I'm an American. When I first learned about the U.S. Civil War in school, I seized upon the alternate name "War Between The States" and took it too literally. I got into my head that the war unfolded as every single state going to war against every other state that bordered it. So the entire United States was a big nest of shooting border wars!
Fortunately I held this belief only briefly, but the lasting effect is that I still have a distaste for the name War Between The States.
I was a child in the sixties. Since my grandfather had been in WWI, My father was in WWII, and my brother (who was eleven years older than me) was going to be in the Vietnam war; I just assumed that when I came of age, there would be a war for me too - that society was somehow structured this way. By the time I was a teenager, I knew better of course, but I still couldn't shake the feeling that some war was destined for me. Fortunately, as it turned out, there was no US war in the late seventies, breaking the generational cycle. I hope the same goes for my son.
When i heard about Irish Bombers on the news during the 70s i used to think that planes were dropping bombs.
I used to think that the word Great was added to Britain because they won the Second World War.
When I was very young, I used to think that wars were what happened when you got your brother angry at you and he threw a chair at you. I considered myself very lucky to be an only child.
when i was in elementary school, my father would always listen to movies or videos about war. from that, i used to believe that the civil war was really "the silver war"
I though John Wayne was the bravest man in the world as he won the Second World War and still had time to kill all those Indians.
When the BBC news reported the murder of yet another Roman Catholic man in Northern Ireland, I used to catch on to the ROMAN bit more than the Catholic bit and had an image of a Roman Centurion sprawled out dead on a street in Belfast
Wen I was 4 or 5, I kept on hearing on the radio about World War III, so I assumed for some time thereafter that there had been three world wars, and the third one ended a few years before I was born.
My dad told me that in the Battle of Hastings when King Harold was shot in the eye with an arrow, the archer who fired it said he didn't know his bow was loaded.
Up until the age of seven or thereabouts, I believed that world war two was still on, but I had no idea who Germans were or what the war had been about. I did think though, when playing war games in the playground, that they did have better uniforms than we (the British) had.
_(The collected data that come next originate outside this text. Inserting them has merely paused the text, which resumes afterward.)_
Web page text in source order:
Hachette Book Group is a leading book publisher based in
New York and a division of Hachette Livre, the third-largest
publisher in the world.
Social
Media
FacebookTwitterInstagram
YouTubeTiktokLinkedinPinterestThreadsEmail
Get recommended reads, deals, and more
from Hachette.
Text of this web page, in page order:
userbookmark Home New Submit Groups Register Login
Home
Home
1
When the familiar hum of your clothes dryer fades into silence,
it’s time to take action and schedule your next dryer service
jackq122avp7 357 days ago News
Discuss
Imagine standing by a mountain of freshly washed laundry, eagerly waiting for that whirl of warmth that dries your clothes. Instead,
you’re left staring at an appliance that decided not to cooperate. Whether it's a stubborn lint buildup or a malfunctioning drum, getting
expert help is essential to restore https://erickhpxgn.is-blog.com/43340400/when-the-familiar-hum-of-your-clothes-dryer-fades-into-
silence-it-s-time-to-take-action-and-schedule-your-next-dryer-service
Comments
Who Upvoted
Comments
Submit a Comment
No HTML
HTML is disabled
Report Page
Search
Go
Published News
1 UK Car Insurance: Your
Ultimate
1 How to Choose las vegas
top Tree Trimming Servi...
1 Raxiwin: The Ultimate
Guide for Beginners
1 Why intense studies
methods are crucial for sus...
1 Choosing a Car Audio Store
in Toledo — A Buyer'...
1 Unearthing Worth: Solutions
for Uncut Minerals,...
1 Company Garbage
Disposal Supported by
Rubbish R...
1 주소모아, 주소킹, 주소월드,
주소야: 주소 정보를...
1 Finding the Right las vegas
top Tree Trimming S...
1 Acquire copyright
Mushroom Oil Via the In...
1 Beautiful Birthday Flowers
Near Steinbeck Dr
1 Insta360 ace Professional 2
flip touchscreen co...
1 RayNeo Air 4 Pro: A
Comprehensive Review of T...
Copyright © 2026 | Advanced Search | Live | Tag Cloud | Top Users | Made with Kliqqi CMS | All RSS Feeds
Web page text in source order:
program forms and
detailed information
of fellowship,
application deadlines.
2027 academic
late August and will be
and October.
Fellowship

When I was about 9 or 10 years old I read a fiction novel about a little Jewish girl growing up in the US in the years after WW2. In the book, she would play act with her friends about the war, and specifically, about concentration camps. I had no idea what they were talking about it. But, I assumed that it was something that the author of the story had just made up, and had nothing to do with real events.
As a four-year-old with a very large vocabulary, I decided the "Civil War" was the one war where everybody pretended they were nice to everyone else. For example, a soldier would offer the enemy a cigarette, shoot him when he least expected it, and then pretend to be sad about it.